“The only constant in life is change.” – Heraclitus
Before jumping into this article, take a moment to think of the first word or feeling that arises when you read the word change. What is your initial response? Does it feel expansive or restrictive? Perhaps somewhere in between?
We started with this exact question at the MDT Facilitator Peer Forum in June, a virtual space for multidisciplinary team (MDT) facilitators hosted by the four regional children's advocacy centers (RCACs). The responses were wide-ranging: fear, opportunity, exhaustion, innovation, and resistance are just a sampling of what we heard during the forum.
While we know that change and transition are regular occurrences throughout the life of an MDT, we also know that an individual’s response to change is varied and contextual. Change is both tactical and emotional. In this issue, we will explore both components and provide strategies and resources to add to your toolbox. The strategies we share cater to the experience of the Team Facilitator, given their unique role of supporting the MDT as a whole, and the many moving parts that lead to successful outcomes for children. However, everyone can benefit from greater awareness of change and a deeper understanding of your default response to it.
Let’s start with some important definitions. Change refers to the external shift that takes place in a situation and can be initiated by us or imposed upon us by external sources. Transition refers to the internal process that we go through to make change our own – as individuals and as teams. For example, a common change we see on MDTs is team member turnover and the introduction of a new team member. The arrival of the new team member is change, while the process it takes for the team to onboard, adopt, and integrate the new team member is the transition.

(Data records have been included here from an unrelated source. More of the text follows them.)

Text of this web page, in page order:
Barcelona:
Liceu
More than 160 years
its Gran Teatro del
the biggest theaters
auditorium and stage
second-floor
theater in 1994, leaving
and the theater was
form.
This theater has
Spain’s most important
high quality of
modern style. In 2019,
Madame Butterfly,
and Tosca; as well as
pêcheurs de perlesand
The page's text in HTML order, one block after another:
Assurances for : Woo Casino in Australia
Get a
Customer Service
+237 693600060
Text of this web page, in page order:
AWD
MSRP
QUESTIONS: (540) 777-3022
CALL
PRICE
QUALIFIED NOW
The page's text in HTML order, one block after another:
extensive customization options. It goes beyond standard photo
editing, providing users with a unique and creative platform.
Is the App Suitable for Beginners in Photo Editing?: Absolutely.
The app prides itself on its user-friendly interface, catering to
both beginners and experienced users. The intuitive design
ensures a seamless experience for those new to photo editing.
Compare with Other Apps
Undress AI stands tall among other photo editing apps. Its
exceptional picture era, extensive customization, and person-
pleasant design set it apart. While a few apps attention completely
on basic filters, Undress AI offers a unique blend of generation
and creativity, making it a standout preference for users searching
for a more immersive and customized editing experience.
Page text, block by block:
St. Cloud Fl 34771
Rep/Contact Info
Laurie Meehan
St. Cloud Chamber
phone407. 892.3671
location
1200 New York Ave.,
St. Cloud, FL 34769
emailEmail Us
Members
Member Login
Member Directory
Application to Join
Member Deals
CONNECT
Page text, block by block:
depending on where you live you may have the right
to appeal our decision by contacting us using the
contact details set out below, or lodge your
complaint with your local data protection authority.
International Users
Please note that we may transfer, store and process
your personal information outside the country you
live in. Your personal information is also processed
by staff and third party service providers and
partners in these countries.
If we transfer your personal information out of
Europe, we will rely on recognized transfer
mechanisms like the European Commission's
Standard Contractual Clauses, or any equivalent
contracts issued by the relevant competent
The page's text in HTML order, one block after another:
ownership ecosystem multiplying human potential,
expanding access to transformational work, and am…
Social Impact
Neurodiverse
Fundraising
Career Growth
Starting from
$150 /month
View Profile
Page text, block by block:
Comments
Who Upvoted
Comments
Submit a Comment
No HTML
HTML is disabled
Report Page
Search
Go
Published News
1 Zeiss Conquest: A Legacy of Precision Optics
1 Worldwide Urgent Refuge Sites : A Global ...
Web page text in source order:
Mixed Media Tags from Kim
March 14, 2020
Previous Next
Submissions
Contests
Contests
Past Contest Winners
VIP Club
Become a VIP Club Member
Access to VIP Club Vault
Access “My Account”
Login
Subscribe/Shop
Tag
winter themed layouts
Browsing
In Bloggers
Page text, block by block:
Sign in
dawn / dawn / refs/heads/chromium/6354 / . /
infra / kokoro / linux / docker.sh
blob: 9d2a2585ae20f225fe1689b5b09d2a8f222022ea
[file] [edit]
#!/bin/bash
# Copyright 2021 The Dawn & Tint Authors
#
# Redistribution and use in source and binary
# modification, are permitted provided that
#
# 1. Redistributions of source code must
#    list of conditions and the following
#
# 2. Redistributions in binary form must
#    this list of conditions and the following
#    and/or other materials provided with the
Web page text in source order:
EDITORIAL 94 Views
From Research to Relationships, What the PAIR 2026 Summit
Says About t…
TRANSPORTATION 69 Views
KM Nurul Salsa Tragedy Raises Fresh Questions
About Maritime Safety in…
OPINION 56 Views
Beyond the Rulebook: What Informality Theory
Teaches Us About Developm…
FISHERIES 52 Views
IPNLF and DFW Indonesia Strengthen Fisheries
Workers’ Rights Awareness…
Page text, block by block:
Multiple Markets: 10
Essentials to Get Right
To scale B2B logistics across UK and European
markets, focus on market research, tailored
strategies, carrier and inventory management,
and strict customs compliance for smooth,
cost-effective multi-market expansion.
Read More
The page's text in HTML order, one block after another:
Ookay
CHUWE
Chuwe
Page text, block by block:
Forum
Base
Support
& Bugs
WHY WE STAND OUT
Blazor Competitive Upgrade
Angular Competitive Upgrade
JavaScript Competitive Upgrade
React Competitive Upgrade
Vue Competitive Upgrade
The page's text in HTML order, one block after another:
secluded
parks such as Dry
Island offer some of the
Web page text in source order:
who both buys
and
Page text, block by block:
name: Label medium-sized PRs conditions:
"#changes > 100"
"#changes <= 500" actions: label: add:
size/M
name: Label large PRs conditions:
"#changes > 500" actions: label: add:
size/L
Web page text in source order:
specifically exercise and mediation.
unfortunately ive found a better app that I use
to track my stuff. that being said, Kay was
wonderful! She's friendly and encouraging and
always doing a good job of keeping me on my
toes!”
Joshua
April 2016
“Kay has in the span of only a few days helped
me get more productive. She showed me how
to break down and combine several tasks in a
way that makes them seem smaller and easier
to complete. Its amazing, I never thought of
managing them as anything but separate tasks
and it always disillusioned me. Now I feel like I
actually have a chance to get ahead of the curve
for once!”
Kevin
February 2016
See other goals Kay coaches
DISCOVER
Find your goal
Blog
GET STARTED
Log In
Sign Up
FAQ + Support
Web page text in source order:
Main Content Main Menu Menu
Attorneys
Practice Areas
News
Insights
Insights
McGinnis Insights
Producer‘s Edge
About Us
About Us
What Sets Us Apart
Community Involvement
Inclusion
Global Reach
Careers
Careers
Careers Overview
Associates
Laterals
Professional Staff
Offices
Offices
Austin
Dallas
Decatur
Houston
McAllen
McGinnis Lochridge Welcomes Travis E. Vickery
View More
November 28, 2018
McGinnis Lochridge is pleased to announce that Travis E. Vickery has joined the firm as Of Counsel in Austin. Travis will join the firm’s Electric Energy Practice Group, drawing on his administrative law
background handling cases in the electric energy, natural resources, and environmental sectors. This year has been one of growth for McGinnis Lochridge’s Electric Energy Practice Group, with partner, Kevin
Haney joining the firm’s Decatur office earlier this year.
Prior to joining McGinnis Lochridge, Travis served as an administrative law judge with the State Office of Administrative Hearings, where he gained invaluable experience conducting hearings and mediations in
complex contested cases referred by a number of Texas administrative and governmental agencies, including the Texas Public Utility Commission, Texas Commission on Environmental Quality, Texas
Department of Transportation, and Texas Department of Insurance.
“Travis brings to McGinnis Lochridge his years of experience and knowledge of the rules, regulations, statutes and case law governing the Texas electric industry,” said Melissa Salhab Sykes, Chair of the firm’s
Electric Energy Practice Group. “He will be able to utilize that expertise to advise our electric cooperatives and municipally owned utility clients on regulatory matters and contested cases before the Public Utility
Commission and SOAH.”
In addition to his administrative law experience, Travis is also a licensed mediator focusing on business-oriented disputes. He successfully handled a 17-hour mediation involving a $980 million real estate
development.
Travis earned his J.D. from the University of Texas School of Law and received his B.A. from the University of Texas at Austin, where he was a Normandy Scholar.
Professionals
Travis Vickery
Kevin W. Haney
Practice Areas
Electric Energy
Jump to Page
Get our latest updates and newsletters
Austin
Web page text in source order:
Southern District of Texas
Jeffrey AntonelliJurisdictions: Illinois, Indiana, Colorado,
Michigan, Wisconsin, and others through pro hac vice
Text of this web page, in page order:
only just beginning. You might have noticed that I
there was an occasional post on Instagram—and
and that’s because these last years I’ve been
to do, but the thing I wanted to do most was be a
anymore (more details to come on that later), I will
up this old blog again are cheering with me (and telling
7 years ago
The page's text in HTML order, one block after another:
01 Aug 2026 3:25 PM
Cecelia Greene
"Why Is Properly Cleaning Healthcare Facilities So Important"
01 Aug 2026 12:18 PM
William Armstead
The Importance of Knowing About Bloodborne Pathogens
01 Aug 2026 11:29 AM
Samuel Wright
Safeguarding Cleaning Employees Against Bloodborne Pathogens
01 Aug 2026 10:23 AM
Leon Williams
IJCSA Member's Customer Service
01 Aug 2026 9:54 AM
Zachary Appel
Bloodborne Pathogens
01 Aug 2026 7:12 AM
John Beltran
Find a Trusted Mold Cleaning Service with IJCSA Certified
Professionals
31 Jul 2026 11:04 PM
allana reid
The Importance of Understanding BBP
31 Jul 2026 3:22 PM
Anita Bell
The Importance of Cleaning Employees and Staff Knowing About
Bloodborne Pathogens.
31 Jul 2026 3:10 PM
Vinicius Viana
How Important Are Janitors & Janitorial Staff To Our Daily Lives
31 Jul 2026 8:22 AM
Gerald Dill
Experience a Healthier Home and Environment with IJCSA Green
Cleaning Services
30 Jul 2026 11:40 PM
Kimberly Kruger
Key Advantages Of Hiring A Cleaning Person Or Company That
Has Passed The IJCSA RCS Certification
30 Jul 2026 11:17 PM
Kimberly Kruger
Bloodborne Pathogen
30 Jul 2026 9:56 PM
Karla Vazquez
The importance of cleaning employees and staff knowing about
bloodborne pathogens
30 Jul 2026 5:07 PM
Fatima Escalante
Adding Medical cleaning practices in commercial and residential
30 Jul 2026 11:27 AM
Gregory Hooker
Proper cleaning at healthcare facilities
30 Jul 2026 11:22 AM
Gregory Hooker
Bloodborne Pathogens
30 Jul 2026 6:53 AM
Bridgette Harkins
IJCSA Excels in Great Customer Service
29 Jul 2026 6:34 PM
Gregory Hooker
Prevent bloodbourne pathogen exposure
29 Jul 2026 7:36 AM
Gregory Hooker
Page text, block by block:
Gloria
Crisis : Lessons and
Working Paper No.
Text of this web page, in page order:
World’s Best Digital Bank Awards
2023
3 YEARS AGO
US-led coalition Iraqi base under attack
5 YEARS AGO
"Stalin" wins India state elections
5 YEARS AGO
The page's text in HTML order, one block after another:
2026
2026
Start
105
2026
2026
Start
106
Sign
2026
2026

Many of you reading this are seeking tactical strategies to address external shifts. Tactical strategies give us a sense of control, they help us feel like we can manage change. However, we are going to start with the emotional side of the work – the transition process –because your initial response to the word change was likely an emotional one. Remember the words opportunity, resistance, innovation, and exhaustion that we spoke of earlier? Our beliefs, feelings, influences, past experiences, and mindset are all wrapped up in the emotional side of change and transition.
William Bridges is an author, speaker and organizational consultant who created the Bridges Transition Model that has been used for more than 30 years to help teams and organizations understand and effectively manage transitions. This model introduces three overlapping phases, defined as endings, neutral zone and new beginnings. It reminds us that it is just as important to honor endings as it is to celebrate the new beginning.